2004年12月14日
国連改革は「日本の常任理入り」に非ず
日本人は国際問題を自国あるいは自分との関連でのみ考える傾向がある。その典型が国連改革だ。国連改革といえば安保理改革、それも日本の常任理入りしか念頭になく、軍事的義務を負うのかどうかばかりを気にかけている。国連の全体像をとらえて、どこをどう変えるかにもっと関心を払うべきだ.。
アナン事務総長のハイレベル諮問委員会が国連改革案をまとめて、このほど公表した。100項目以上の包括的提言だが、ほとんどのメディアが安保理拡大案しか伝えなかった。安保理拡大では「拒否権なしの常任理事国6カ国と非常任理事国3カ国」あるいは「任期4年で再選可能の準常任理事国8カ国と非常任理事国1カ国」という両案を併記し、2005年の国連創設60周年記念総会に決定を委ねた。
新常任理事国としてアジア・太平洋地域から2カ国、米州(北・中南米)と欧州から各1カ国のほか、加盟国数に比例してアフリカに2カ国を割り当てている点で7年前の「ラザリ案」よりも一歩踏み出している。「拒否権なし」でも常任理事国を目指す日本はインド、ブラジル、ドイツとともに名乗りをあげ、拡大実現のための憲章改正に必要な総会議席の3分の2確保に向けて、積極的に集票工作に乗り出している。
前回の総会討議では、インドに対してパキスタン、ブラジルに対してメキシコとアルゼンチン、ドイツに対してイタリアがそれぞれライバル国として立ちはだかり、「ラザリ案」をお蔵入りにしてしまった。今回もその可能性がある。総会の3分の2以上の賛成票確保は難関だ。
さらに憲章改正の発効には既存の安保理常任理5カ国が憲章改正案を国内で批准する必要がある。現状では中国が日本の常任理入りをすんなり認めるか、NPT(核不拡散条約)体制重視のブッシュ政権が非加盟を貫いている核保有国インドを受け入れるかなど不確定要素が残る。 国連加盟国191カ国の3分の2以上、つまり128カ国が憲章改正案を批准するには数年かかる。ロシアの批准で発効間近の地球温暖化防止の京都議定書も署名以来7年以上の歳月を要している。
他にも重要な提言が数多く盛り込まれているが、日本の新聞はほとんど伝えていないので、この機会にご紹介する。
核保有国に対しては、NPT第6条の核軍縮推進の義務履行を迫り、同時にNPT非加盟国にはCTBT(包括的核実験禁止条約)批准、カットオフ(兵器用核分裂物質生産禁止条約)締結交渉支持を通して核不拡散への誓約をあらたにするよう求めている。

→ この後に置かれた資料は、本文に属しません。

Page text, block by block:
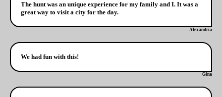
The hunt was an unique experience for my family and I. It was a
great way to visit a city for the day.
Alexandria
We had fun with this!
Gina
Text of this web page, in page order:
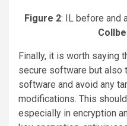
Figure 2: IL before and
Finally, it is worth saying
secure software but also
software and avoid any
modifications. This
especially in encryption
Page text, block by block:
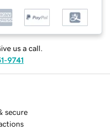
us a call.
9741
secure
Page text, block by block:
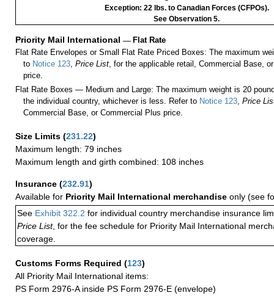
Exception: 22 lbs. to Canadian Forces (CFPOs).
See Observation 5.
Priority Mail International — Flat Rate
Flat Rate Envelopes or Small Flat Rate Priced Boxes: The maximum
to Notice 123,Price List, for the applicable retail, Commercial Base,
price.
Flat Rate Boxes — Medium and Large: The maximum weight is 20
the individual country, whichever is less. Refer to Notice 123,Price
Commercial Base, or Commercial Plus price.
Size Limits (231.22)
Maximum length: 79 inches
Maximum length and girth combined: 108 inches
Insurance (232.91)
Available for Priority Mail International merchandise only (see
See Exhibit 322.2 for individual country merchandise insurance
Price List, for the fee schedule for Priority Mail International
coverage.
Customs Forms Required (123)
All Priority Mail International items:
PS Form 2976-A inside PS Form 2976-E (envelope)
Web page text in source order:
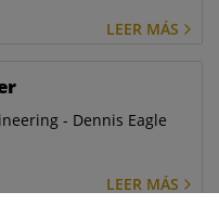
LEER MÁS
- Dennis Eagle
LEER MÁS
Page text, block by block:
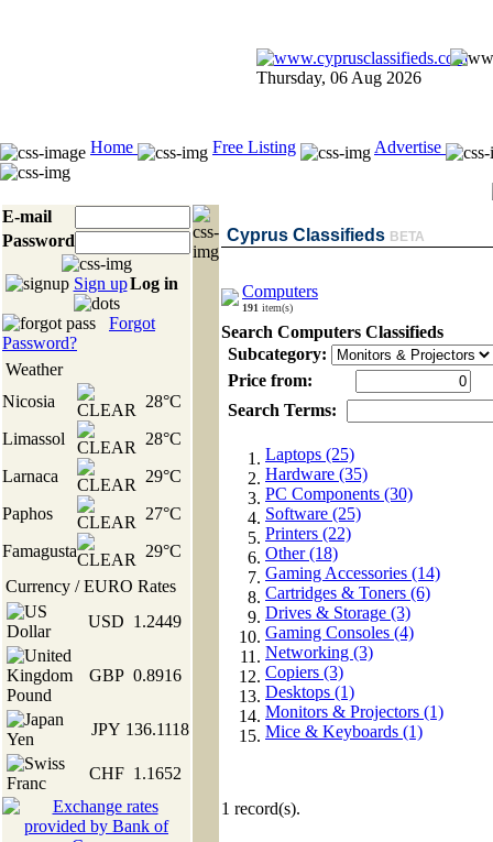
Thursday, 06 Aug 2026
Home Free Listing Advertise
E-mail
Password
Sign upLog in
Forgot
Password?
Weather
Nicosia
28°C
Limassol
28°C
Larnaca
29°C
Paphos
27°C
Famagusta
29°C
Currency / EURO Rates
USD 1.2449
GBP 0.8916
JPY 136.1118
CHF 1.1652
Cyprus Classifieds BETA
Computers
191 item(s)
Search Computers Classifieds
Subcategory:
Price from:
Search Terms:
Laptops (25)
Hardware (35)
PC Components (30)
Software (25)
Printers (22)
Other (18)
Gaming Accessories (14)
Cartridges & Toners (6)
Drives & Storage (3)
Gaming Consoles (4)
Networking (3)
Copiers (3)
Desktops (1)
Monitors & Projectors (1)
Mice & Keyboards (1)
1 record(s).
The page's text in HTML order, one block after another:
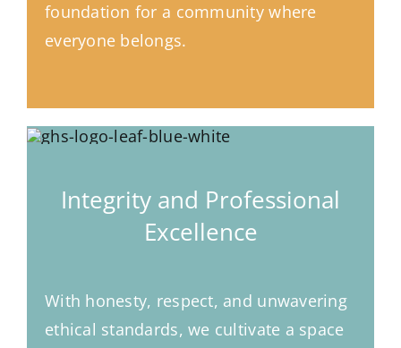
foundation for a community where
everyone belongs.
Integrity and Professional
Excellence
With honesty, respect, and unwavering
ethical standards, we cultivate a space

他方、包括的テロ禁止条約締結を総会に求めるとともに武力行使のルール確立を訴え、ジェノサイド(大量虐殺)、民族浄化、人道危機を国家が放置したり、適切に対処できない場合は、国境を超えた「人道的介入」を是認している。しかし武力行使に際しては、脅威が明白で深刻かつ差し迫ったものであること、成功の見込みがあることなどを事前に検討し、必要最小限にとどめること、などを提起している。「脅威が差し迫っていない」場合の先制予防攻撃には反対している。イラク戦争の教訓だ。
憲章上の「国連軍」には見切りをつけ、その活動に指示を与える「軍事参謀委員会」の削除を提案するかたわら、PKO(平和維持活動)の展開を迅速にするため事務局と事前に取り決めを結ぶこと、50−100人規模の「国連警察部隊」の常設を提案している点が目新しい。
このほか、平和・安全保障担当の副事務総長をあらたに任命すること、安保理に平和構築委員会を設けること、経済社会理事会の活性化のためにテロや国境を超えた組織犯罪と取り組む委員会を設けること、世界銀行、IMF(国際通貨基金)などとの協議を密にし、「開発協力フォーラム」を定期的に開催して活動を調整することなどを幅広く提案している。いずれも国連の強化、効率化に有益である。